The experiments covered four regulated industries: fintech, banking, insurance, and healthcare. 1,800 scenarios were evaluated against 125 primary regulatory requirements. A replication across three LLM families, totaling 5,400 scenarios, showed consistent results, suggesting the approach is not model-specific.


② Why ontology beats persona

Persona-based test design starts from human imagination: “what kind of user would do what in what situation?” It is a reasonable starting point, but it has a structural ceiling. You can only cover scenarios you think to include. Regulatory requirements are comprehensive by design; human imagination is not.

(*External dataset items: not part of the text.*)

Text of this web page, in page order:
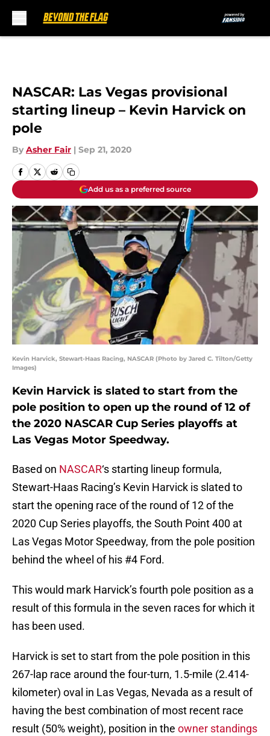
NASCAR: Las Vegas provisional
starting lineup – Kevin Harvick on
pole
By Asher Fair | Sep 21, 2020
Add us as a preferred source
Kevin Harvick, Stewart-Haas Racing, NASCAR (Photo by Jared C. Tilton/Getty
Images)
Kevin Harvick is slated to start from the
pole position to open up the round of 12 of
the 2020 NASCAR Cup Series playoffs at
Las Vegas Motor Speedway.
Based on NASCAR‘s starting lineup formula,
Stewart-Haas Racing’s Kevin Harvick is slated to
start the opening race of the round of 12 of the
2020 Cup Series playoffs, the South Point 400 at
Las Vegas Motor Speedway, from the pole position
behind the wheel of his #4 Ford.
This would mark Harvick’s fourth pole position as a
result of this formula in the seven races for which it
has been used.
Harvick is set to start from the pole position in this
267-lap race around the four-turn, 1.5-mile (2.414-
kilometer) oval in Las Vegas, Nevada as a result of
having the best combination of most recent race
result (50% weight), position in the owner standings

Ontology-based generation starts from the regulatory structure itself and derives test scenarios directly. The coverage question becomes: “does this scenario space reflect what the regulation actually requires?” rather than “did we think of enough scenarios?”

The 33.1% to 48.3% gap in regulatory coverage reflects exactly this difference. Structured derivation from regulatory ontologies covered 15 percentage points more ground than imagination-based persona scenarios. In a domain where undetected compliance gaps carry serious consequences, that difference is not small.

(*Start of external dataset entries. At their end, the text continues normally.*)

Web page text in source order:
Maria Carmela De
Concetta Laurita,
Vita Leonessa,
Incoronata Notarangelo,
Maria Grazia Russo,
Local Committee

③ Implications for procurement and organizational risk management

The most significant business implication of this research is its effect on how AI systems could be evaluated before purchase or deployment.

Current AI procurement in regulated industries often relies on vendor-provided benchmark scores, demonstrations, and documentation. None of these directly answer the question: “will this agent produce regulatory violations in our production environment?”

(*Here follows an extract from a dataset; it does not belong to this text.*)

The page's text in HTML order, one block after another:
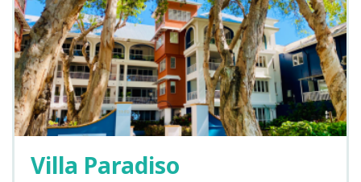
Villa Paradiso
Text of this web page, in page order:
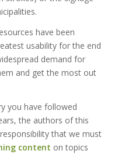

If Trust Certification as a concept becomes standardized, procurement teams in financial services, healthcare, and legal services could specify coverage requirements as part of their RFPs. “This system must have a pre-deployment Trust Certificate covering X% of our primary regulatory requirements” becomes a verifiable, auditable specification rather than a qualitative judgment call.

For internal risk management, the machine-generated certificate format solves a chronic problem: how to document what was tested, when, and against which requirements, in a form that survives audits. Currently this documentation is largely manual and inconsistent. A systematic pipeline creates a persistent audit trail at low marginal cost.

For Chief Risk Officers and compliance functions, the practical starting point does not require waiting for full ontology-based tooling to become available off the shelf. Building the discipline of recording — for each AI agent in use, what regulatory requirements apply, what scenarios were tested, what the results were — creates the foundation. Full automation can follow incrementally.


The direction is clear, even if the tooling is not yet

To be direct: this framework is still a research proposal, not a production-ready product. The tooling to implement it at enterprise scale does not yet exist as commercial software.

But the direction it points to is important. As AI agent deployment in regulated industries accelerates, pre-deployment regulatory verification will become a standard requirement. The pressure will come from regulators, from procurement teams, and from post-incident accountability requirements.

Organizations that begin building systematic verification practices now — even in simplified forms — will be significantly better positioned when that pressure arrives than those that wait.

That’s it for today!


Reference

  1. Thanh Luong Tuan, Abhijit Sanyal (2026). Toward Pre-Deployment Assurance for Enterprise AI Agents: Ontology-Grounded Simulation and Trust Certification. arXiv preprint.

* This article was written in part with AI assistance and may contain inaccuracies.